-- INSTRUCTIONS FOR THE TASK --
Take from the material every line containing the string "ISBN" and copy it.

======== ENTRIES SUPPLIED ========

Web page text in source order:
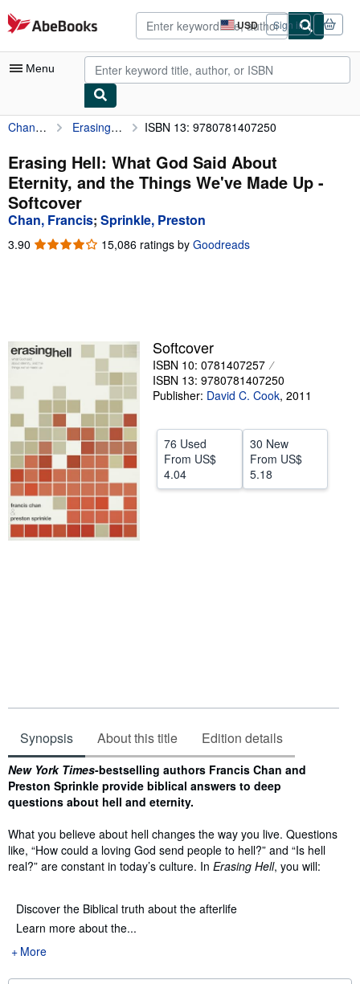
Skip to main content
AbeBooks.com USD
Site
shopping
preferences
Sign in
Menu
My Account
My Purchases
Advanced Search
Browse Collections
Rare Books
Start Selling
Chan, Francis Erasing Hell: What God Said About Eternity, and the Things We've Made Up ISBN 13: 9780781407250
Erasing Hell: What God Said About
Eternity, and the Things We've Made Up -
Softcover
Chan, Francis; Sprinkle, Preston
3.90 3.90
15,086 ratings by Goodreads
Softcover
ISBN 10: 0781407257
ISBN 13: 9780781407250
Publisher: David C. Cook, 2011
76 Used
From US$
4.04
30 New
From US$
5.18
Synopsis About this title Edition details
Synopsis
New York Times-bestselling authors Francis Chan and
Preston Sprinkle provide biblical answers to deep
questions about hell and eternity.
What you believe about hell changes the way you live. Questions
like, “How could a loving God send people to hell?” and “Is hell
real?” are constant in today’s culture. In Erasing Hell, you will:
Discover the Biblical truth about the afterlife
Learn more about the...
More
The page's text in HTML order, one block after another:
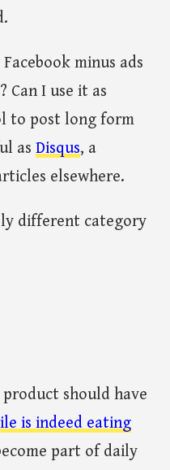
minus ads
Can I use it as
to post long form
asDisqus, a
elsewhere.
different category
should have
is indeed eating
part of daily
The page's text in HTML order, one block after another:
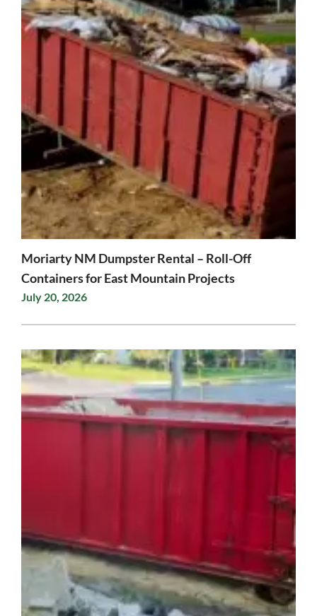
Moriarty NM Dumpster Rental – Roll-Off
Containers for East Mountain Projects
July 20, 2026

========

-- THE ANSWER --
Chan, Francis Erasing Hell: What God Said About Eternity, and the Things We've Made Up ISBN 13: 9780781407250
ISBN 10: 0781407257
ISBN 13: 9780781407250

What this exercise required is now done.